*Data for review*.
»»
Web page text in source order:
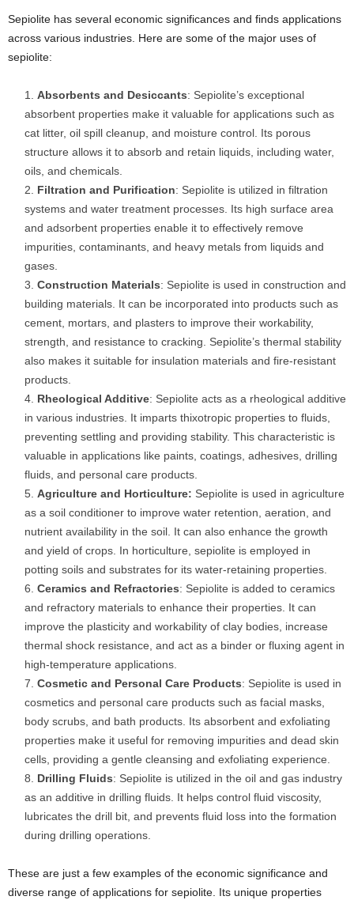
Sepiolite has several economic significances and finds applications
across various industries. Here are some of the major uses of
sepiolite:
Absorbents and Desiccants: Sepiolite’s exceptional
absorbent properties make it valuable for applications such as
cat litter, oil spill cleanup, and moisture control. Its porous
structure allows it to absorb and retain liquids, including water,
oils, and chemicals.
Filtration and Purification: Sepiolite is utilized in filtration
systems and water treatment processes. Its high surface area
and adsorbent properties enable it to effectively remove
impurities, contaminants, and heavy metals from liquids and
gases.
Construction Materials: Sepiolite is used in construction and
building materials. It can be incorporated into products such as
cement, mortars, and plasters to improve their workability,
strength, and resistance to cracking. Sepiolite’s thermal stability
also makes it suitable for insulation materials and fire-resistant
products.
Rheological Additive: Sepiolite acts as a rheological additive
in various industries. It imparts thixotropic properties to fluids,
preventing settling and providing stability. This characteristic is
valuable in applications like paints, coatings, adhesives, drilling
fluids, and personal care products.
Agriculture and Horticulture: Sepiolite is used in agriculture
as a soil conditioner to improve water retention, aeration, and
nutrient availability in the soil. It can also enhance the growth
and yield of crops. In horticulture, sepiolite is employed in
potting soils and substrates for its water-retaining properties.
Ceramics and Refractories: Sepiolite is added to ceramics
and refractory materials to enhance their properties. It can
improve the plasticity and workability of clay bodies, increase
thermal shock resistance, and act as a binder or fluxing agent in
high-temperature applications.
Cosmetic and Personal Care Products: Sepiolite is used in
cosmetics and personal care products such as facial masks,
body scrubs, and bath products. Its absorbent and exfoliating
properties make it useful for removing impurities and dead skin
cells, providing a gentle cleansing and exfoliating experience.
Drilling Fluids: Sepiolite is utilized in the oil and gas industry
as an additive in drilling fluids. It helps control fluid viscosity,
lubricates the drill bit, and prevents fluid loss into the formation
during drilling operations.
These are just a few examples of the economic significance and
diverse range of applications for sepiolite. Its unique properties
««
*What this task involves*. The line with "oils, and chemicals." marks the end: restate word for word every line from the top of the data through that one, omitting pictures.

*Output of the exercise*.
Web page text in source order:
Sepiolite has several economic significances and finds applications
across various industries. Here are some of the major uses of
sepiolite:
Absorbents and Desiccants: Sepiolite’s exceptional
absorbent properties make it valuable for applications such as
cat litter, oil spill cleanup, and moisture control. Its porous
structure allows it to absorb and retain liquids, including water,
oils, and chemicals.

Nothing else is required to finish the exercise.